Anyway, I blanked the page since it was a copyright violation; the text was a verbatim copy of http://mathworld.wolfram.com/EhrhartPolynomial.html . Somebody should rephrase that material and write it up again. AxelBoldt 02:25, 18 Feb 2004 (UTC)

Usually Ehrhart's theorem is stated for convex polytopes, but here convexity is not stated. Is that correct? McKay 16:17, 4 August 2006 (UTC)[reply]

Good point--the polynomiality theorem still holds, but Ehrhart reciprocity needs a stronger condition, e.g., the polytope being homeomorphic to a manifold is good enough. For simplicity, I inserted the condition that the polytope is convex. Mattbeck 04:18, 14 August 2006 (UTC)[reply]

Thanks. Do you happen to know where more general conditions are investigated? McKay 08:01, 15 August 2006 (UTC)[reply]

Try Peter McMullen's papers, e.g., Valuations and Euler-type relations on certain classes of convex polytopes, Proc. London Math.
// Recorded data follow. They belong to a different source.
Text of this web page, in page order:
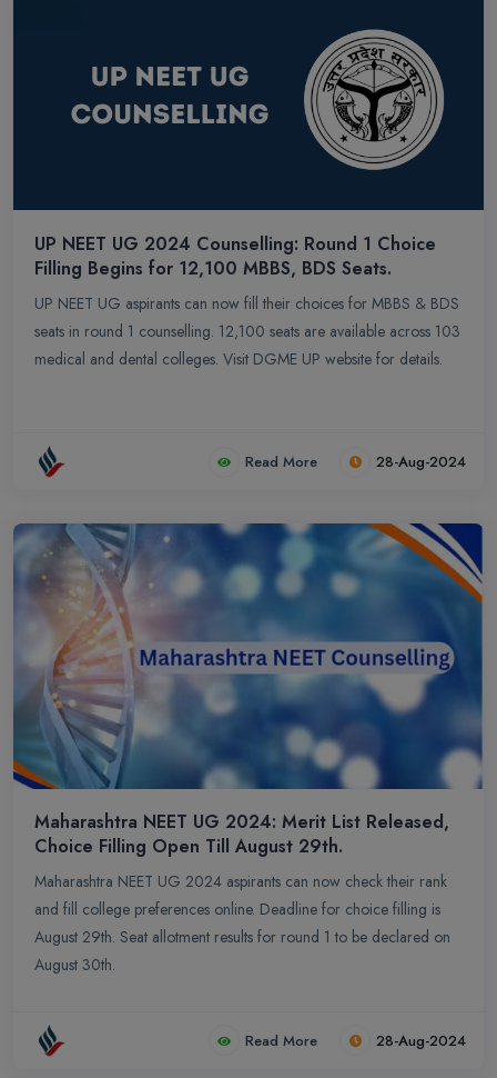
UP NEET UG 2024 Counselling: Round 1 Choice
Filling Begins for 12,100 MBBS, BDS Seats.
UP NEET UG aspirants can now fill their choices for MBBS & BDS
seats in round 1 counselling. 12,100 seats are available across 103
medical and dental colleges. Visit DGME UP website for details.
Read More 28-Aug-2024
Maharashtra NEET UG 2024: Merit List Released,
Choice Filling Open Till August 29th.
Maharashtra NEET UG 2024 aspirants can now check their rank
and fill college preferences online. Deadline for choice filling is
August 29th. Seat allotment results for round 1 to be declared on
August 30th.
Read More 28-Aug-2024
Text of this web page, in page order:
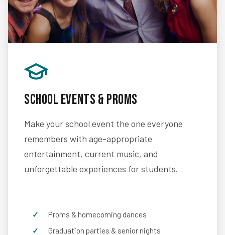
School Events & Proms
Make your school event the one everyone
remembers with age-appropriate
entertainment, current music, and
unforgettable experiences for students.
Proms & homecoming dances
Graduation parties & senior nights
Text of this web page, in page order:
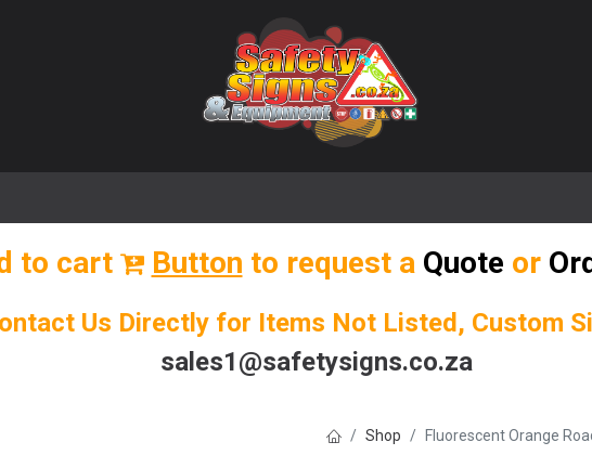
to cart Button to request a Quote or
Us Directly for Items Not Listed, Custom
sales1@safetysigns.co.za
Shop Fluorescent Orange
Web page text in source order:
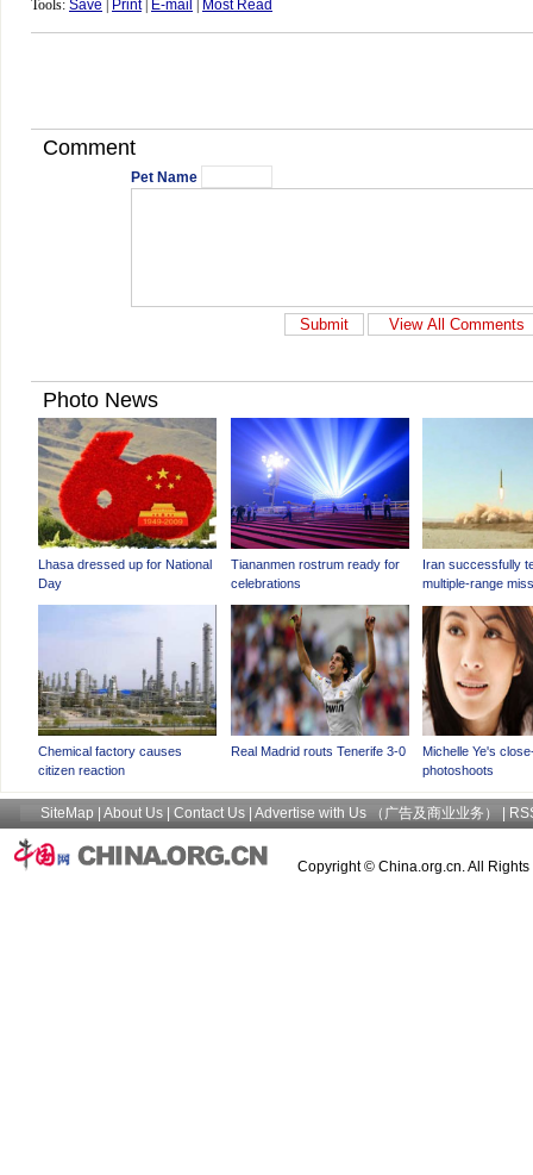
Tools: Save Print| E-mail Most Read
Comment
Pet Name
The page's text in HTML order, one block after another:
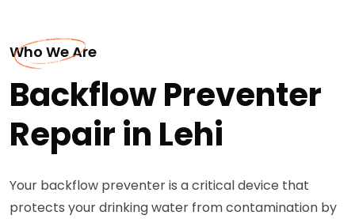
Who We Are
Backflow Preventer
Repair in Lehi
Your backflow preventer is a critical device that
protects your drinking water from contamination by
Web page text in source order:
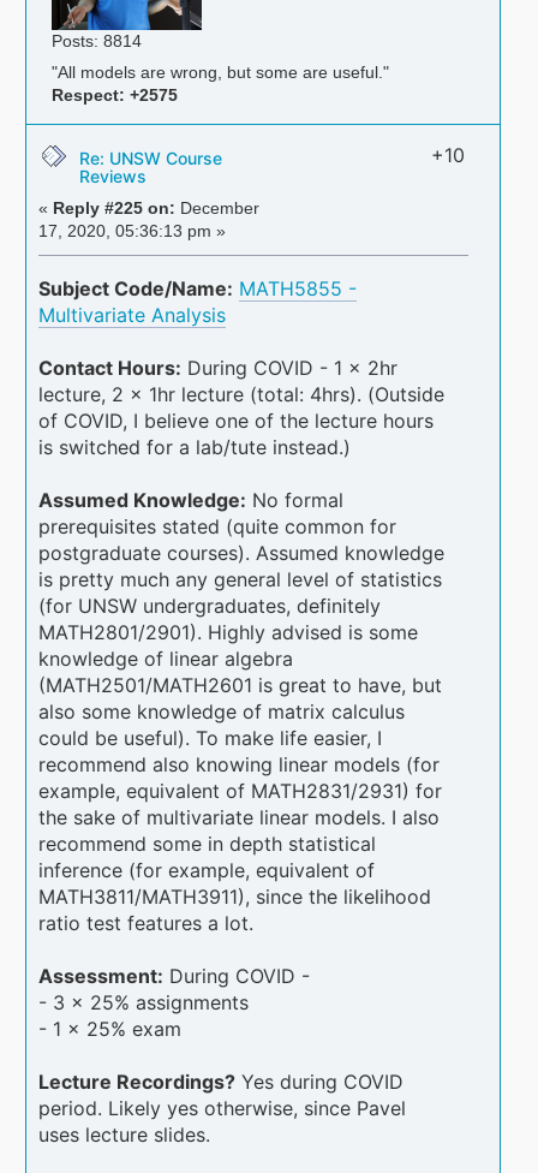
Posts: 8814
"All models are wrong, but some are useful."
Respect: +2575
Re: UNSW Course
Reviews
« Reply #225 on: December
17, 2020, 05:36:13 pm »
+10
Subject Code/Name: MATH5855 -
Multivariate Analysis
Contact Hours: During COVID - 1 x 2hr
lecture, 2 x 1hr lecture (total: 4hrs). (Outside
of COVID, I believe one of the lecture hours
is switched for a lab/tute instead.)
Assumed Knowledge: No formal
prerequisites stated (quite common for
postgraduate courses). Assumed knowledge
is pretty much any general level of statistics
(for UNSW undergraduates, definitely
MATH2801/2901). Highly advised is some
knowledge of linear algebra
(MATH2501/MATH2601 is great to have, but
also some knowledge of matrix calculus
could be useful). To make life easier, I
recommend also knowing linear models (for
example, equivalent of MATH2831/2931) for
the sake of multivariate linear models. I also
recommend some in depth statistical
inference (for example, equivalent of
MATH3811/MATH3911), since the likelihood
ratio test features a lot.
Assessment: During COVID -
- 3 x 25% assignments
- 1 x 25% exam
Lecture Recordings? Yes during COVID
period. Likely yes otherwise, since Pavel
uses lecture slides.

Soc. (3) 35, no. 1 (1977), 113-135, or Lattice invariant valuations on rational polytopes, Arch. Math. 31, no. 5 (1978), 509-516. Another good starting point might be Richard Stanley, Combinatorial reciprocity theorems, Advances in Math. 14 (1974), 194-253. Mattbeck 23:43, 15 August 2006 (UTC)[reply]

Thanks, I'll check those out. --McKay 04:18, 16 August 2006 (UTC)[reply]

please can you define L(P,-t)? —Preceding unsigned comment added by Flandre (talk • contribs) 15:24, 7 May 2009 (UTC)[reply]

L(P,t) is a priori only defined for positive integers t. Ehrhart proved that L(P,t) is a quasipolynomial (if P is a rational polytope), and this quasipolynomial can be evaluated at other inputs, e.g., negative integers. Thus Ehrhart's reciprocity theorem gives an algebraic relation between two quasipolynomials, i.e., L(P,-t) is just an algebraic expression (it's the quasipolynomial L(P,t) where we plug in -t for t). Mattbeck (talk) 06:59, 14 September 2009 (UTC)[reply]

is the volume of P > the number of integer interior points? (if P has 01 vertices) —Preceding unsigned comment added by Flandre (talk • contribs) 15:12, 4 May 2009 (UTC)[reply]

Partially truncated cube (see here for the part cut away)

This polyhedron would probably make sense as an example.
The volume is 4³ - 18 = 46. The number of contained points is 5³ - 24 = 101. --Watchduck (quack) 19:41, 8 October 2021 (UTC)[reply]